AIM OF THE EXERCISE = No pictures should be carried over. Output all other parts of the entries verbatim.

Dataset entries =
--
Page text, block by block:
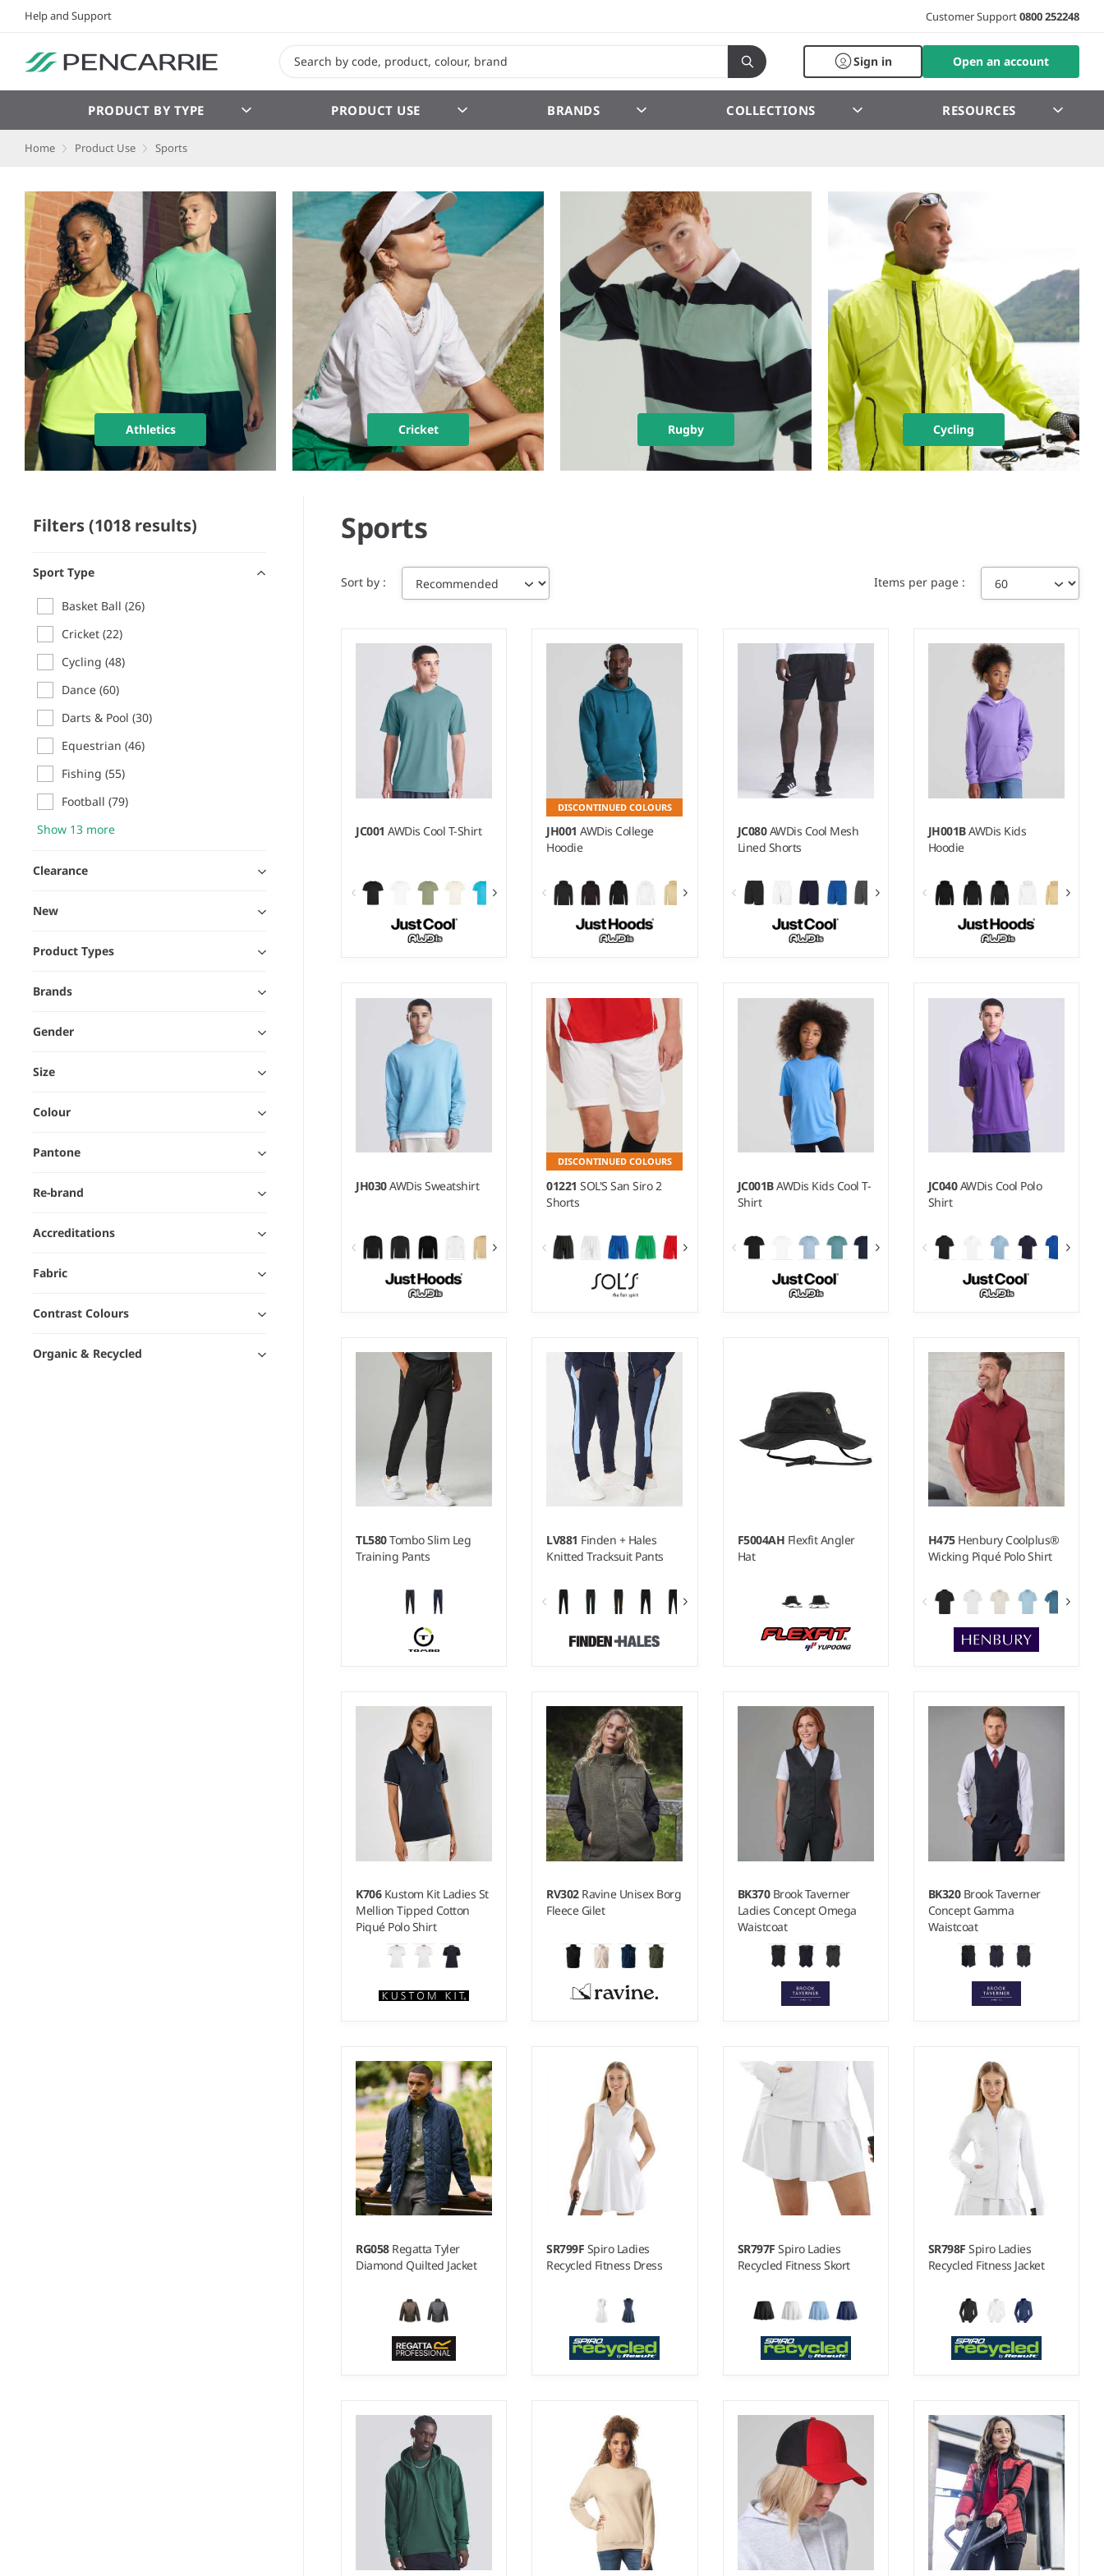
Help and Support Customer Support0800 252248
Sign in Open an account
PRODUCT BY TYPE PRODUCT USE BRANDS COLLECTIONS RESOURCES
Home Product Use Sports
Athletics Cricket Rugby Cycling
Filters (1018 results)
Sport Type
Basket Ball (26)
Cricket (22)
Cycling (48)
Dance (60)
Darts & Pool (30)
Equestrian (46)
Fishing (55)
Football (79)
Show 13 more
Clearance
New
Product Types
Brands
Gender
Size
Colour
Pantone
Re-brand
Accreditations
Fabric
Contrast Colours
Organic & Recycled
Sports
Sort by Items per page
JC001AWDis Cool T-Shirt
Weight:140 gsm |Material:
100% polyester.
DISCONTINUED COLOURS
JH001AWDis College
Hoodie
Weight:280 gsm |Material:
80% ringspun cotton/20%
polyester.*
JC080AWDis Cool Mesh
Lined Shorts
Weight:140 gsm |Material:
100% polyester.
JH001BAWDis Kids
Hoodie
Weight:280 gsm |Material:
80% ringspun cotton/20%
JH030AWDis Sweatshirt
Weight:280 gsm |Material:
80% ringspun cotton/20%
polyester.*
DISCONTINUED COLOURS
01221SOL'S San Siro 2
Shorts
Weight:140 gsm |Material:
100% polyester.
JC001BAWDis Kids Cool T-
Shirt
JC040AWDis Cool Polo
Shirt
Weight:140 gsm |Material:
100% polyester.
TL580Tombo Slim Leg
Training Pants
Weight:220 gsm |Material:
100% polyester interlock
LV881 Finden + Hales
Knitted Tracksuit Pants
Weight:250 gsm |Material:
100% polyester interlock.
F5004AH Flexfit Angler
Hat
H475 Henbury Coolplus®
Wicking Piqué Polo Shirt
Weight:180 gsm |Material:
100% polyester micro piqué.
K706 Kustom Kit Ladies St
Mellion Tipped Cotton
Piqué Polo Shirt
Weight:210 gsm |Material:
100% combed cotton.
RV302 Ravine Unisex Borg
Fleece Gilet
400 gsm |
100% recycled polyester.
BK370 Brook Taverner
Ladies Concept Omega
Waistcoat
Weight: 390 gsm |Material:
65% polyester/35% viscose.
BK320 Brook Taverner
Concept Gamma
Waistcoat
390 gsm |
65% polyester/35% viscose.
RG058 Regatta Tyler
Diamond Quilted Jacket
Material:Quilted micro
poplin polyester.
SR799F Spiro Ladies
Recycled Fitness Dress
240 gsm |
78% recycled polyester/22%
SR797FSpiro Ladies
Recycled Fitness Skort
Weight:240 gsm |Material:
78% recycled polyester/22%
elastane.
SR798FSpiro Ladies
Recycled Fitness Jacket
Weight:240 gsm |Material:
78% recycled polyester/22%
elastane.
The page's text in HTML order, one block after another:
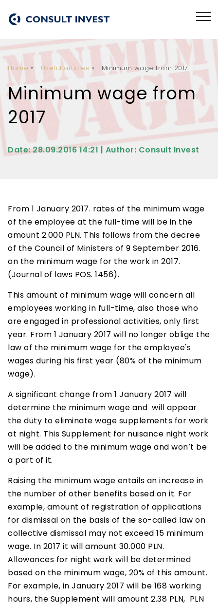
Home » Useful articles » Minimum wage from 2017
Minimum wage from
2017
Date: 28.09.2016 14:21 | Author: Consult Invest
From 1 January 2017. rates of the minimum wage
of the employee at the full-time will be in the
amount 2.000 PLN. This follows from the decree
of the Council of Ministers of 9 September 2016.
on the minimum wage for the work in 2017.
(Journal of laws POS. 1456).
This amount of minimum wage will concern all
employees working in full-time, also those who
are engaged in professional activities, only first
year. From 1 January 2017 will no longer oblige the
law of the minimum wage for the employee's
wages during his first year (80% of the minimum
wage).
A significant change from 1 January 2017 will
determine the minimum wage and will appear
the duty to eliminate wage supplements for work
at night. This Supplement for nuisance night work
will be added to the minimum wage and won’t be
a part of it.
Raising the minimum wage entails an increase in
the number of other benefits based on it. For
example, amount of registration of applications
for dismissal on the basis of the so-called law on
collective dismissal may not exceed 15 minimum
wage. In 2017 it will amount 30.000 PLN.
Allowances for night work will be determined
based on the minimum wage, 20% of this amount.
For example, in January 2017 will be 168 working
hours, the Supplement will amount 2.38 PLN, PLN
--
SOLUTION TO THIS TASK =
Page text, block by block:
Help and Support Customer Support0800 252248
Sign in Open an account
PRODUCT BY TYPE PRODUCT USE BRANDS COLLECTIONS RESOURCES
Home Product Use Sports
Athletics Cricket Rugby Cycling
Filters (1018 results)
Sport Type
Basket Ball (26)
Cricket (22)
Cycling (48)
Dance (60)
Darts & Pool (30)
Equestrian (46)
Fishing (55)
Football (79)
Show 13 more
Clearance
New
Product Types
Brands
Gender
Size
Colour
Pantone
Re-brand
Accreditations
Fabric
Contrast Colours
Organic & Recycled
Sports
Sort by Items per page
JC001AWDis Cool T-Shirt
Weight:140 gsm |Material:
100% polyester.
DISCONTINUED COLOURS
JH001AWDis College
Hoodie
Weight:280 gsm |Material:
80% ringspun cotton/20%
polyester.*
JC080AWDis Cool Mesh
Lined Shorts
Weight:140 gsm |Material:
100% polyester.
JH001BAWDis Kids
Hoodie
Weight:280 gsm |Material:
80% ringspun cotton/20%
JH030AWDis Sweatshirt
Weight:280 gsm |Material:
80% ringspun cotton/20%
polyester.*
DISCONTINUED COLOURS
01221SOL'S San Siro 2
Shorts
Weight:140 gsm |Material:
100% polyester.
JC001BAWDis Kids Cool T-
Shirt
JC040AWDis Cool Polo
Shirt
Weight:140 gsm |Material:
100% polyester.
TL580Tombo Slim Leg
Training Pants
Weight:220 gsm |Material:
100% polyester interlock
LV881 Finden + Hales
Knitted Tracksuit Pants
Weight:250 gsm |Material:
100% polyester interlock.
F5004AH Flexfit Angler
Hat
H475 Henbury Coolplus®
Wicking Piqué Polo Shirt
Weight:180 gsm |Material:
100% polyester micro piqué.
K706 Kustom Kit Ladies St
Mellion Tipped Cotton
Piqué Polo Shirt
Weight:210 gsm |Material:
100% combed cotton.
RV302 Ravine Unisex Borg
Fleece Gilet
400 gsm |
100% recycled polyester.
BK370 Brook Taverner
Ladies Concept Omega
Waistcoat
Weight: 390 gsm |Material:
65% polyester/35% viscose.
BK320 Brook Taverner
Concept Gamma
Waistcoat
390 gsm |
65% polyester/35% viscose.
RG058 Regatta Tyler
Diamond Quilted Jacket
Material:Quilted micro
poplin polyester.
SR799F Spiro Ladies
Recycled Fitness Dress
240 gsm |
78% recycled polyester/22%
SR797FSpiro Ladies
Recycled Fitness Skort
Weight:240 gsm |Material:
78% recycled polyester/22%
elastane.
SR798FSpiro Ladies
Recycled Fitness Jacket
Weight:240 gsm |Material:
78% recycled polyester/22%
elastane.
The page's text in HTML order, one block after another:
Home » Useful articles » Minimum wage from 2017
Minimum wage from
2017
Date: 28.09.2016 14:21 | Author: Consult Invest
From 1 January 2017. rates of the minimum wage
of the employee at the full-time will be in the
amount 2.000 PLN. This follows from the decree
of the Council of Ministers of 9 September 2016.
on the minimum wage for the work in 2017.
(Journal of laws POS. 1456).
This amount of minimum wage will concern all
employees working in full-time, also those who
are engaged in professional activities, only first
year. From 1 January 2017 will no longer oblige the
law of the minimum wage for the employee's
wages during his first year (80% of the minimum
wage).
A significant change from 1 January 2017 will
determine the minimum wage and will appear
the duty to eliminate wage supplements for work
at night. This Supplement for nuisance night work
will be added to the minimum wage and won’t be
a part of it.
Raising the minimum wage entails an increase in
the number of other benefits based on it. For
example, amount of registration of applications
for dismissal on the basis of the so-called law on
collective dismissal may not exceed 15 minimum
wage. In 2017 it will amount 30.000 PLN.
Allowances for night work will be determined
based on the minimum wage, 20% of this amount.
For example, in January 2017 will be 168 working
hours, the Supplement will amount 2.38 PLN, PLN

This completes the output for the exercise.